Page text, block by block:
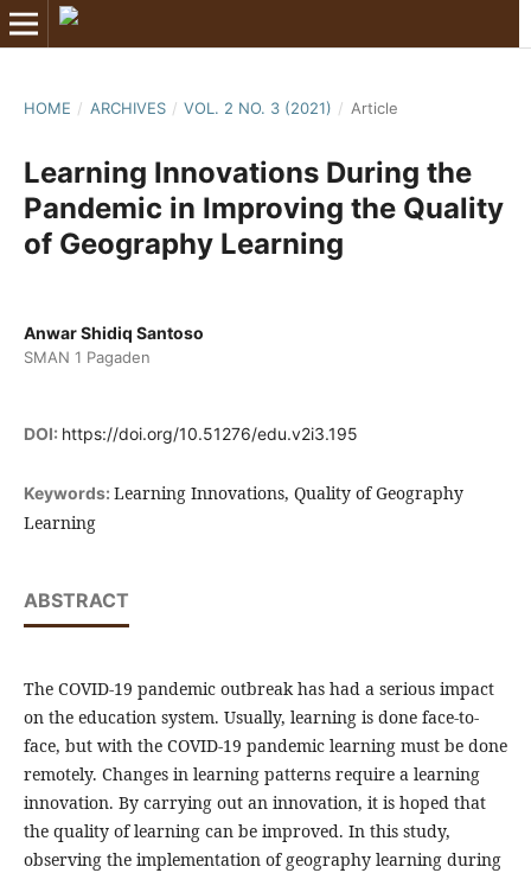
HOME / ARCHIVES / VOL. 2 NO. 3 (2021) / Article
Learning Innovations During the
Pandemic in Improving the Quality
of Geography Learning
Anwar Shidiq Santoso
SMAN 1 Pagaden
DOI: https://doi.org/10.51276/edu.v2i3.195
Keywords: Learning Innovations, Quality of Geography
Learning
ABSTRACT
The COVID-19 pandemic outbreak has had a serious impact
on the education system. Usually, learning is done face-to-
face, but with the COVID-19 pandemic learning must be done
remotely. Changes in learning patterns require a learning
innovation. By carrying out an innovation, it is hoped that
the quality of learning can be improved. In this study,
observing the implementation of geography learning during

-*-

» EXERCISE GOAL: Every line above should be repeated exactly; pictures stay out of the copy.

» SOLUTION:
Page text, block by block:
HOME / ARCHIVES / VOL. 2 NO. 3 (2021) / Article
Learning Innovations During the
Pandemic in Improving the Quality
of Geography Learning
Anwar Shidiq Santoso
SMAN 1 Pagaden
DOI: https://doi.org/10.51276/edu.v2i3.195
Keywords: Learning Innovations, Quality of Geography
Learning
ABSTRACT
The COVID-19 pandemic outbreak has had a serious impact
on the education system. Usually, learning is done face-to-
face, but with the COVID-19 pandemic learning must be done
remotely. Changes in learning patterns require a learning
innovation. By carrying out an innovation, it is hoped that
the quality of learning can be improved. In this study,
observing the implementation of geography learning during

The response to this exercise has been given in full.